When is Reasonable Accommodation Not Required?
Although an employer’s duties under FEHA include extending reasonable accommodations to an employee if reasonable accommodations will enable the employee to perform his or her essential job duties, there is no similar provision in the CFRA requiring an employer to provide reasonable accommodation to an employee returning from CFRA leave.
By When Must Employers Respond to a Leave Request?
Employers must respond to leave request within five business days. The employer has a duty to respond to a leave request as soon as practicable, but in no event later than 5 business days after receiving the employee’s request. The employer must attempt to respond to the request before the leave is due to begin, although approval is deemed to be retroactive to the date of the first day of leave. The response may be a request for further information.
What Is a “Serious Health Condition” entitling the Employee to Leave?
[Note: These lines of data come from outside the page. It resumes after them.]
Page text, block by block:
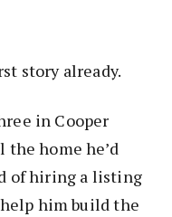
story already.
in Cooper
the home he’d
of hiring a listing
him build the
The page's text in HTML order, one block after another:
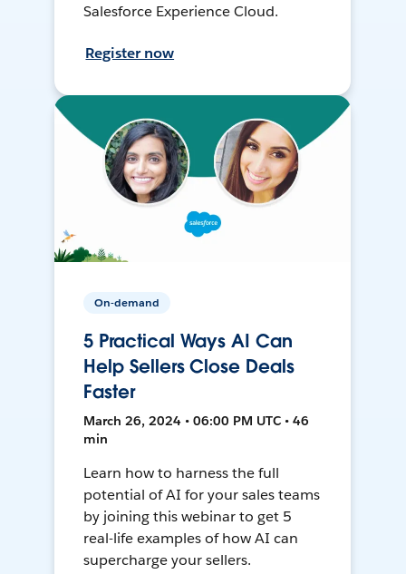
Salesforce Experience Cloud.
Register now
On-demand
5 Practical Ways AI Can
Help Sellers Close Deals
Faster
March 26, 2024 • 06:00 PM UTC • 46
min
Learn how to harness the full
potential of AI for your sales teams
by joining this webinar to get 5
real-life examples of how AI can
supercharge your sellers.
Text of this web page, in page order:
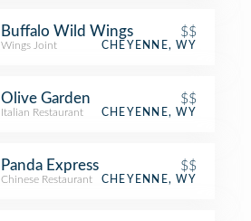
Buffalo Wild Wings $$
Wings Joint CHEYENNE, WY
Olive Garden $$
Italian Restaurant CHEYENNE, WY
Panda Express $$
Chinese Restaurant CHEYENNE, WY
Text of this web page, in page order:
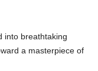
into breathtaking
a masterpiece of
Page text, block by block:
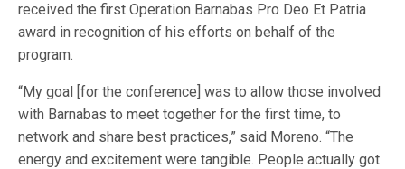
received the first Operation Barnabas Pro Deo Et Patria
award in recognition of his efforts on behalf of the
program.
“My goal [for the conference] was to allow those involved
with Barnabas to meet together for the first time, to
network and share best practices,” said Moreno. “The
energy and excitement were tangible. People actually got
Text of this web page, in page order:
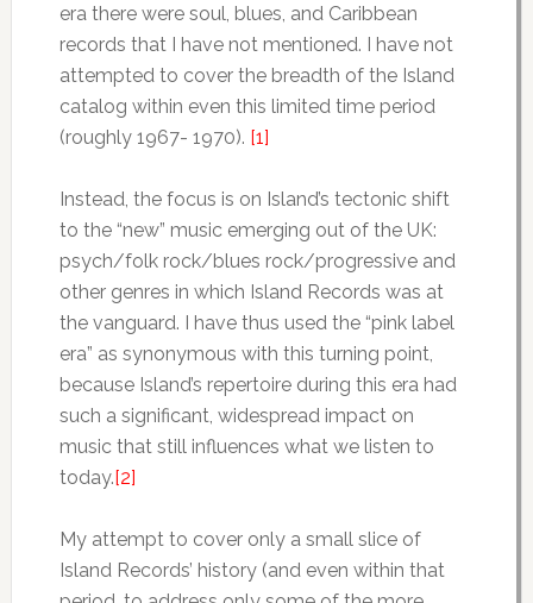
era there were soul, blues, and Caribbean
records that I have not mentioned. I have not
attempted to cover the breadth of the Island
catalog within even this limited time period
(roughly 1967- 1970). [1]
Instead, the focus is on Island’s tectonic shift
to the “new” music emerging out of the UK:
psych/folk rock/blues rock/progressive and
other genres in which Island Records was at
the vanguard. I have thus used the “pink label
era” as synonymous with this turning point,
because Island’s repertoire during this era had
such a significant, widespread impact on
music that still influences what we listen to
today.[2]
My attempt to cover only a small slice of
Island Records’ history (and even within that
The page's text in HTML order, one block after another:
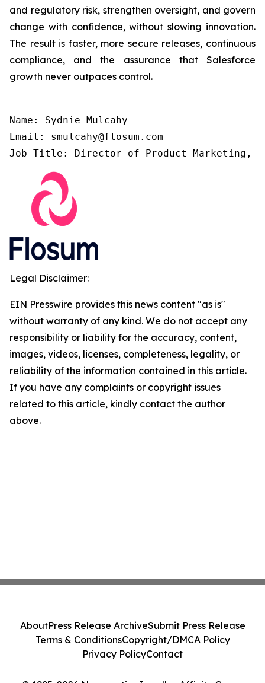
and regulatory risk, strengthen oversight, and govern
change with confidence, without slowing innovation.
The result is faster, more secure releases, continuous
compliance, and the assurance that Salesforce
growth never outpaces control.
Name: Sydnie Mulcahy
Email: smulcahy@flosum.com
Job Title: Director of Product Marketing,
Legal Disclaimer:
EIN Presswire provides this news content "as is"
without warranty of any kind. We do not accept any
responsibility or liability for the accuracy, content,
images, videos, licenses, completeness, legality, or
reliability of the information contained in this article.
If you have any complaints or copyright issues
related to this article, kindly contact the author
above.
AboutPress Release ArchiveSubmit Press Release
Terms & ConditionsCopyright/DMCA Policy
Privacy PolicyContact
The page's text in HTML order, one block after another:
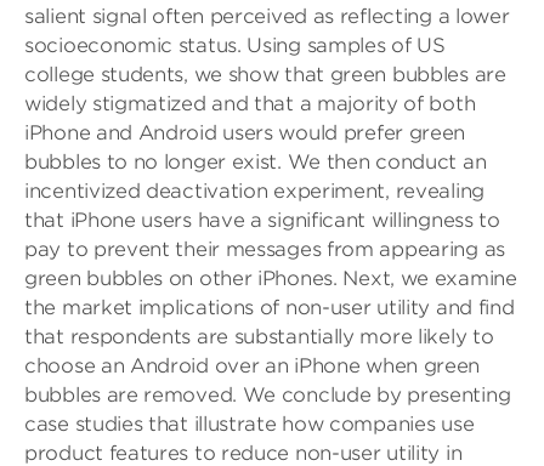
salient signal often perceived as reflecting a lower
socioeconomic status. Using samples of US
college students, we show that green bubbles are
widely stigmatized and that a majority of both
iPhone and Android users would prefer green
bubbles to no longer exist. We then conduct an
incentivized deactivation experiment, revealing
that iPhone users have a significant willingness to
pay to prevent their messages from appearing as
green bubbles on other iPhones. Next, we examine
the market implications of non-user utility and find
that respondents are substantially more likely to
choose an Android over an iPhone when green
bubbles are removed. We conclude by presenting
case studies that illustrate how companies use
product features to reduce non-user utility in
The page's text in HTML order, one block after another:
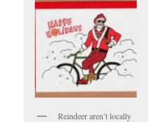
Reindeer aren’t locally
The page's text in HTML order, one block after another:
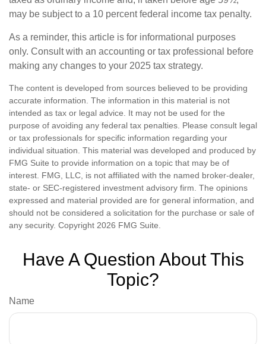
may be subject to a 10 percent federal income tax penalty.
As a reminder, this article is for informational purposes
only. Consult with an accounting or tax professional before
making any changes to your 2025 tax strategy.
The content is developed from sources believed to be providing
accurate information. The information in this material is not
intended as tax or legal advice. It may not be used for the
purpose of avoiding any federal tax penalties. Please consult legal
or tax professionals for specific information regarding your
individual situation. This material was developed and produced by
FMG Suite to provide information on a topic that may be of
interest. FMG, LLC, is not affiliated with the named broker-dealer,
state- or SEC-registered investment advisory firm. The opinions
expressed and material provided are for general information, and
should not be considered a solicitation for the purchase or sale of
any security. Copyright 2026 FMG Suite.
Have A Question About This
Topic?
Name
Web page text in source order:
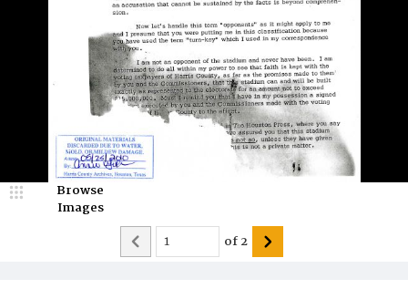
Browse
Images
of2
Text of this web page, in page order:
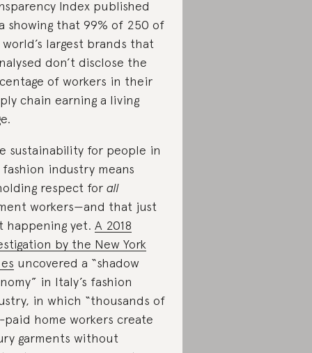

A “serious health condition” for CFRA purposes is an illness, injury, impairment, or physical or mental condition of the employee or a child, parent, or spouse of the employee that involves: (1) inpatient care (i.e., an overnight stay) in a hospital, hospice, or residential health care facility or (2) continuing treatment or continuing supervision by a health care provider. Unless otherwise excluded, any illness or injury that incapacitates the employee for more than three consecutive calendar days and satisfies the other CFRA provisions qualifies as continuing treatment. Leave for the employee’s own serious health condition means that the leave is for a “condition that makes the employee unable to perform the functions of the position of that employee.”